-- Instructions to follow --
Search the data for the word "been" and copy each line that has it.
=== Entries shown ===
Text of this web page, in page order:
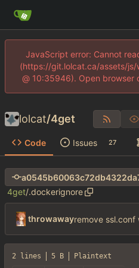
JavaScript error: Cannot
(https://git.lolcat.ca/assets/js/
@ 10:35946). Open browser
lolcat/4get
Code Issues 27
4get/.dockerignore
throwaway
2 lines 5 B Plaintext
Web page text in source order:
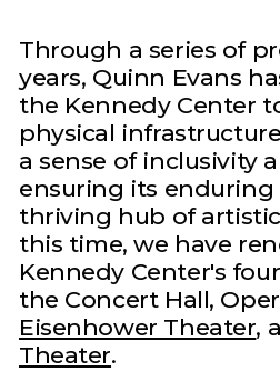
Through a series of
years, Quinn Evans
the Kennedy Center
physical
a sense of inclusivity
ensuring its enduring
thriving hub of
this time, we have
Kennedy Center's
the Concert Hall,
Eisenhower Theater,
Theater.
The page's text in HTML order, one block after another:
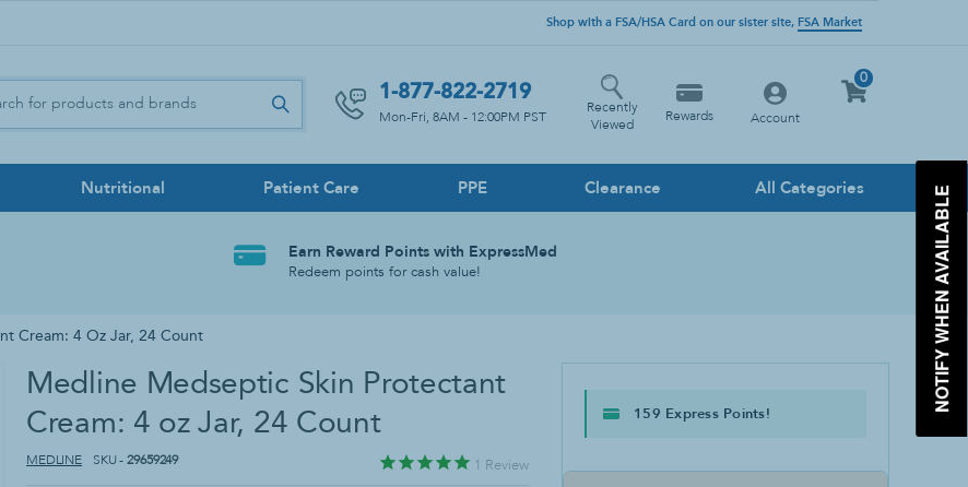
Shop with a FSA/HSA Card on our sister site, FSA Market
1-877-822-2719
Mon-Fri, 8AM - 12:00PM PST
Recently
Viewed
Rewards Account
0
Lancets
Briefs
Nutritional
Feeding Pumps
Patient Care
Bath Lifts
Shower Caps Scrub Brushes
Without Back Shower Chairs With Back
PPE
Face Shields
Clearance All Categories
Disinfecting Sprays
Kitchen
Earn Reward Points with ExpressMed
Redeem points for cash value!
Cream: 4 Oz Jar, 24 Count
Medline Medseptic Skin Protectant
Cream: 4 oz Jar, 24 Count
MEDLINE SKU -29659249 1 Review
159 Express Points!
NOTIFY WHEN AVAILABLE
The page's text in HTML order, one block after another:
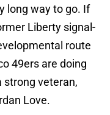
long way to go. If
Liberty signal-
route
49ers are doing
strong veteran,
Love.
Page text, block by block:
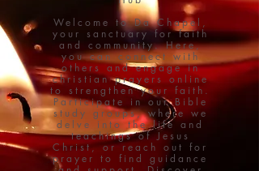
Welcome to Da Chapel,
your sanctuary for faith
and community. Here,
you can connect with
others and engage in
christian prayers online
to strengthen your faith.
Participate in our Bible
study groups, where we
delve into the life and
teachings of Jesus
Christ, or reach out for
prayer to find guidance
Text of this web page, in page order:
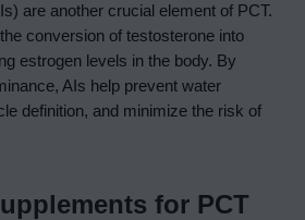
are another crucial element of PCT.
conversion of testosterone into
estrogen levels in the body. By
AIs help prevent water
definition, and minimize the risk of
for PCT
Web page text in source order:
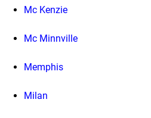
Mc Kenzie
Mc Minnville
Memphis
Milan
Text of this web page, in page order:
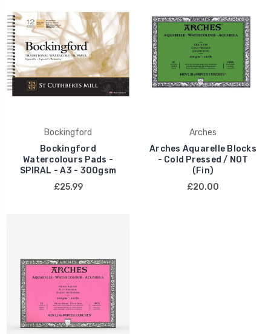
Bockingford
Bockingford
Watercolours Pads -
SPIRAL - A3 - 300gsm
£25.99
Arches
Arches Aquarelle Blocks
- Cold Pressed / NOT
(Fin)
£20.00
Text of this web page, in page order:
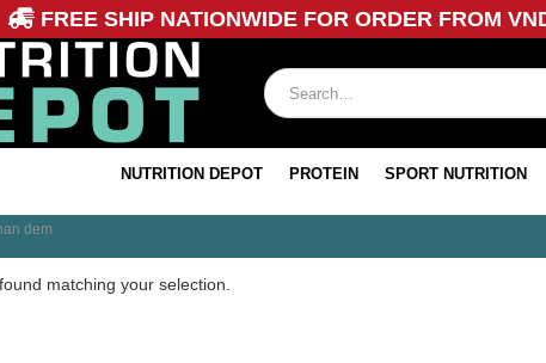
FREE SHIP NATIONWIDE FOR ORDER FROM
NUTRITION DEPOT PROTEIN SPORT NUTRITION
dem
matching your selection.
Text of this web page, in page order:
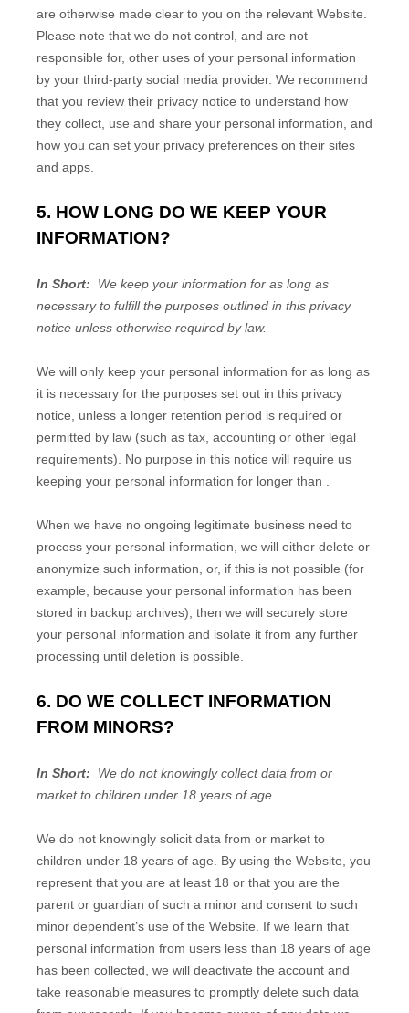
are otherwise made clear to you on the relevant Website
Please note that we do not control, and are not
responsible for, other uses of your personal information
by your third-party social media provider. We recommend
that you review their privacy notice to understand how
they collect, use and share your personal information, and
how you can set your privacy preferences on their sites
and apps.
5. HOW LONG DO WE KEEP YOUR
INFORMATION?
In Short:
We keep your information for as long as
necessary to fulfill the purposes outlined in this privacy
notice unless otherwise required by law.
We will only keep your personal information for as long as
it is necessary for the purposes set out in this privacy
notice, unless a longer retention period is required or
permitted by law (such as tax, accounting or other legal
requirements). No purpose in this notice will require us
keeping your personal information for longer than
When we have no ongoing legitimate business need to
process your personal information, we will either delete or
anonymize such information, or, if this is not possible (for
example, because your personal information has been
stored in backup archives), then we will securely store
your personal information and isolate it from any further
processing until deletion is possible.
6. DO WE COLLECT INFORMATION
FROM MINORS?
In Short: We do not knowingly collect data from or
market to children under 18 years of age.
We do not knowingly solicit data from or market to
children under 18 years of age. By using the Website , you
represent that you are at least 18 or that you are the
parent or guardian of such a minor and consent to such
minor dependent’s use of the Website . If we learn that
personal information from users less than 18 years of age
has been collected, we will deactivate the account and
take reasonable measures to promptly delete such data
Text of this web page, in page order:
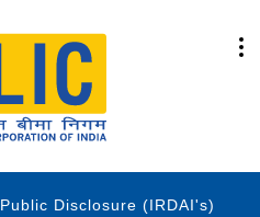
Public Disclosure (IRDAI's)
===
-- Answer below --
example, because your personal information has been
has been collected, we will deactivate the account and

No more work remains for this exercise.